10 Ağustos 2014 10:49

Artık bir şarkıyı bitirdiğimizde ‘minnettar’ oluyoruz

Geleneksel country, bluegrass ve öyküleyici tavrıyla “murder ballad” gibi alt türlerin karışımı olan The Handsome Family, yeni bir grup değil. İlk albümleri Odessa’yı 1994’te, şimdilik son albümleri Wilderness’ı ise 2013’te yayımlayan The Handsome Family, eski bir grup da değil. Doğrusu; zamansız bir gruplar ve zamansız hikayeler anlatıyorlar. Rust’tan ödünç alalım; onların şarkılarındaki o küçük kız ve çocuk tekrar o odada olacaklar. Tekrar ve tekrar ve tekrar ve tekrar. Sonsuza dek. Rennie Sparks’la konuştuk...

Artık bir şarkıyı bitirdiğimizde ‘minnettar’ oluyoruz
Paylaş

Emre YÜRÜKTÜMEN

Çok sevdiğiniz bir şarkıyı ilk nerede duyduğunuzu genellikle hayat boyu unutmazsınız. Bu aslında tam da hoşlanılan birini ilk gördüğünüz ya da onunla ilk konuştuğunuz an gibidir; aslında unutulmaz, ama flulaşır ve flulaştıkça da gerçekliğinden şüpheye düşecek duruma gelirsiniz.

The Handsome Family’nin dillere destan Far From Any Road’unu çoğumuz True Detective adlı dizi ile tanıdık, dolayısıyla bu şarkıyı ilk nerede, nasıl, ne zaman duyduğumuzdan gayet emin olmalıyız, öyle değil mi? Peki ilk sezonu daha yeni biten, geçmişi çok da eskilere gitmeyen bu dizi hatıralarımızda çok taze ve net yer alması gerekirken, biraz flu bir tat bırakmıyor mu sizde de? Zamanın düz bir çember olduğundan bahsediyor ya Rust hikayesinde, siz de Far From Any Road’u sanki çok daha önceleri dinlemişsiniz gibi bir hisse kapılmıyor musunuz?
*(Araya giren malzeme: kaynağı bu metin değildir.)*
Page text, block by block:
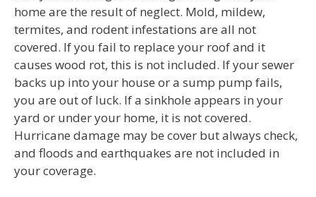
home are the result of neglect. Mold, mildew,
termites, and rodent infestations are all not
covered. If you fail to replace your roof and it
causes wood rot, this is not included. If your sewer
backs up into your house or a sump pump fails,
you are out of luck. If a sinkhole appears in your
yard or under your home, it is not covered.
Hurricane damage may be cover but always check,
and floods and earthquakes are not included in
your coverage.
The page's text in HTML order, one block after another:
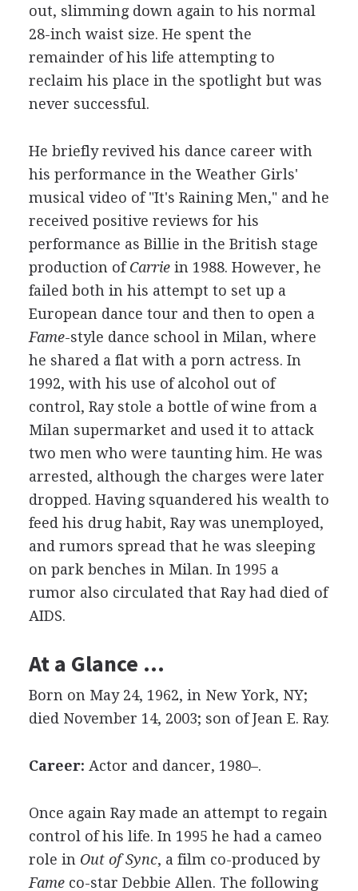
out, slimming down again to his normal
28-inch waist size. He spent the
remainder of his life attempting to
reclaim his place in the spotlight but was
never successful.
He briefly revived his dance career with
his performance in the Weather Girls'
musical video of "It's Raining Men," and he
received positive reviews for his
performance as Billie in the British stage
production ofCarriein 1988. However, he
failed both in his attempt to set up a
European dance tour and then to open a
Fame-style dance school in Milan, where
he shared a flat with a porn actress. In
1992, with his use of alcohol out of
control, Ray stole a bottle of wine from a
Milan supermarket and used it to attack
two men who were taunting him. He was
arrested, although the charges were later
dropped. Having squandered his wealth to
feed his drug habit, Ray was unemployed,
and rumors spread that he was sleeping
on park benches in Milan. In 1995 a
rumor also circulated that Ray had died of
AIDS.
At a Glance …
Born on May 24, 1962, in New York, NY;
died November 14, 2003; son of Jean E. Ray.
Career: Actor and dancer, 1980–.
Once again Ray made an attempt to regain
control of his life. In 1995 he had a cameo
role in Out of Sync, a film co-produced by
Fameco-star Debbie Allen. The following
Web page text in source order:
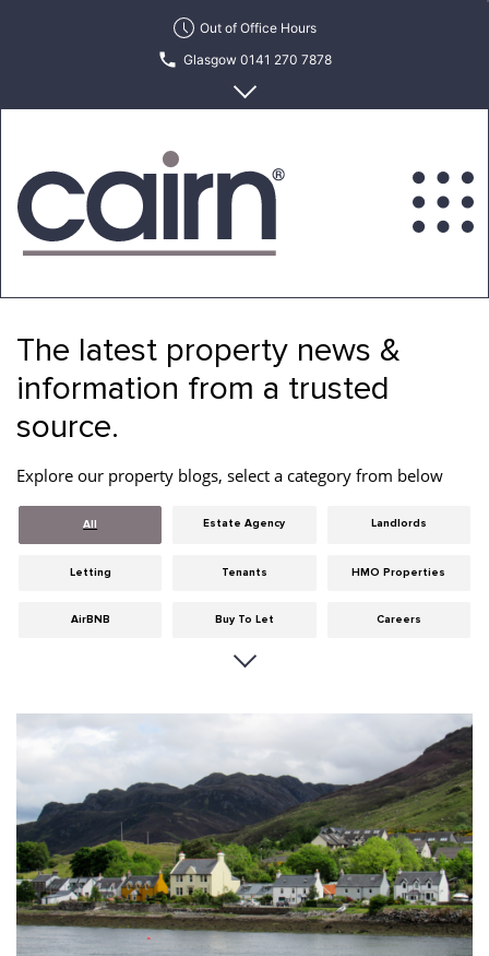
Out of Office Hours
Glasgow 0141 270 7878
Edinburgh 0131 622 6215
Estate
Letting
Agency
The latest property news &
information from a trusted
source.
Explore our property blogs, select a category from below
All Estate Agency Landlords
Letting Tenants HMO Properties
AirBNB Buy To Let Careers
Dumfries & Galloway
General Glasgow Guides
Investment
Landlord Insurance Legislation Maintenance
Meet The Team News Portobello
Properties Properties For Sale Property Careers
Property Development Property Finance
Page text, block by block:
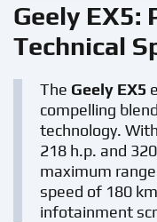
Geely EX5:
Technical
The Geely EX5
compelling
technology.
218 h.p. and
maximum
speed of 180
infotainment
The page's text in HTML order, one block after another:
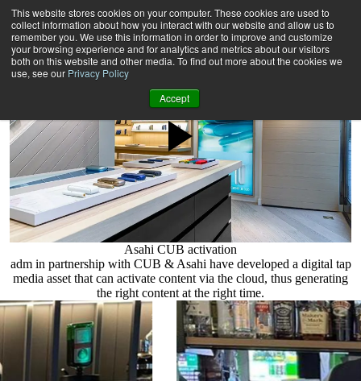
This website stores cookies on your computer. These cookies are used to
collect information about how you interact with our website and allow us to
remember you. We use this information in order to improve and customize
your browsing experience and for analytics and metrics about our visitors
both on this website and other media. To find out more about the cookies we
use, see our Privacy Policy
Accept
We develop and activate integrated
digital media solutions into POSM assets
Asahi CUB activation
adm in partnership with CUB & Asahi have developed a digital tap
media asset that can activate content via the cloud, thus generating
the right content at the right time.
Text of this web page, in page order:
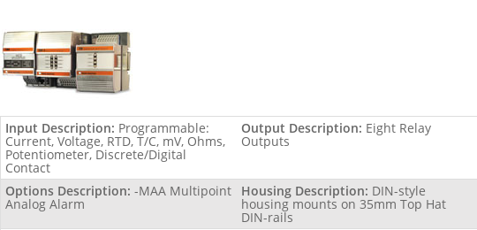
Input Description: Programmable:
Current, Voltage, RTD, T/C, mV, Ohms,
Potentiometer, Discrete/Digital
Contact
Output Description: Eight Relay
Outputs
Options Description: -MAA Multipoint
Analog Alarm
Housing Description: DIN-style
housing mounts on 35mm Top Hat
DIN-rails
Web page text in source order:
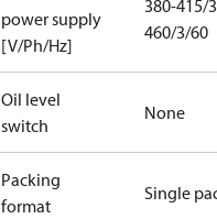
power supply
[V/Ph/Hz]
380-415/
460/3/60
Oil level
switch
None
Packing
format
Single
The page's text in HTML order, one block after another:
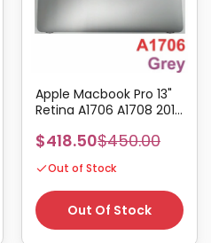
Apple Macbook Pro 13"
Retina A1706 A1708 2016
Assembly Grey
$418.50$450.00
Out of Stock
Out Of Stock
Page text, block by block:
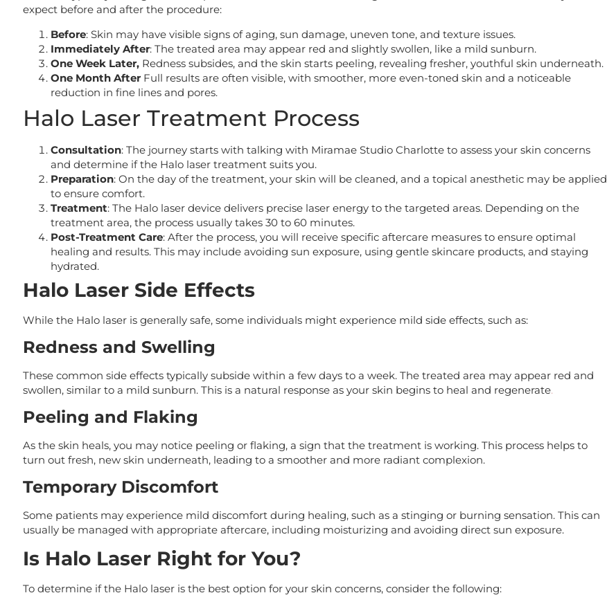
expect before and after the procedure:
Before: Skin may have visible signs of aging, sun damage, uneven tone, and texture issues.
Immediately After: The treated area may appear red and slightly swollen, like a mild sunburn.
One Week Later, Redness subsides, and the skin starts peeling, revealing fresher, youthful skin underneath.
One Month After Full results are often visible, with smoother, more even-toned skin and a noticeable
reduction in fine lines and pores.
Halo Laser Treatment Process
Consultation: The journey starts with talking with Miramae Studio Charlotte to assess your skin concerns
and determine if the Halo laser treatment suits you.
Preparation: On the day of the treatment, your skin will be cleaned, and a topical anesthetic may be applied
to ensure comfort.
Treatment: The Halo laser device delivers precise laser energy to the targeted areas. Depending on the
treatment area, the process usually takes 30 to 60 minutes.
Post-Treatment Care: After the process, you will receive specific aftercare measures to ensure optimal
healing and results. This may include avoiding sun exposure, using gentle skincare products, and staying
hydrated.
Halo Laser Side Effects
While the Halo laser is generally safe, some individuals might experience mild side effects, such as:
Redness and Swelling
These common side effects typically subside within a few days to a week. The treated area may appear red and
swollen, similar to a mild sunburn. This is a natural response as your skin begins to heal and regenerate.
Peeling and Flaking
As the skin heals, you may notice peeling or flaking, a sign that the treatment is working. This process helps to
turn out fresh, new skin underneath, leading to a smoother and more radiant complexion.
Temporary Discomfort
Some patients may experience mild discomfort during healing, such as a stinging or burning sensation. This can
usually be managed with appropriate aftercare, including moisturizing and avoiding direct sun exposure.
Is Halo Laser Right for You?
To determine if the Halo laser is the best option for your skin concerns, consider the following:

Bu bir True Detective girişi değil, bir The Handsome Family girişi; tam da bu yüzden Brett ve Rennie Sparks’a haksızlık yapmamak gerekiyor. Bununla beraber, işin içinden öylece çıkmak da çok kolay değil; diziyi izleyen kaçınız şarkının çaldığı jeneriği ileri sardınız? Sparks ailesinin şu hayata yaklaşımı ile dizinin özü “dikkatle bakmak” özelinde buluştuğundan, etle tırnağı birbirinden ayırmak zor oluyor.

2000’li yılların başından itibaren, özellikle Amerikan dizileri, hem çok katmanlı hikayeleri ve kurguları hem de bunları destekleyici müzik gibi yan unsurlarıyla bizlerden yeni bir tür TV izleyicisi yarattı. True Detective antolojisinin karakterler üzerinden akan cüretkar, polisiye seyirliklerin kimi ters köşelerinden ve atlama zıplama klişelerinden arınmış, varoluşsal yeni-kara film tadı ise, bilinmeyene, belirsize, muğlak olana –biraz tereddütle biraz  da karşı durulamaz bir merakla- yolculuk müziklerinin sahibi The Handsome Family’nin 2003 tarihli Far From Any Road’unun açtığı yoldan, vakur şekilde ilerleyerek sindiriliyor.

Geleneksel country, bluegrass ve öyküleyici tavrıyla “murder ballad” gibi alt türlerin karışımı olan The Handsome Family, yeni bir grup değil. İlk albümleri Odessa’yı 1994’te, şimdilik son albümleri Wilderness’ı ise 2013’te yayımlayan The Handsome Family, eski bir grup da değil. Doğrusu; zamansız bir gruplar ve zamansız hikayeler anlatıyorlar. Rust’tan ödünç alalım; onların şarkılarındaki o küçük kız ve çocuk tekrar o odada olacaklar. Tekrar ve tekrar ve tekrar ve tekrar. Sonsuza dek. Rennie Sparks’la konuştuk...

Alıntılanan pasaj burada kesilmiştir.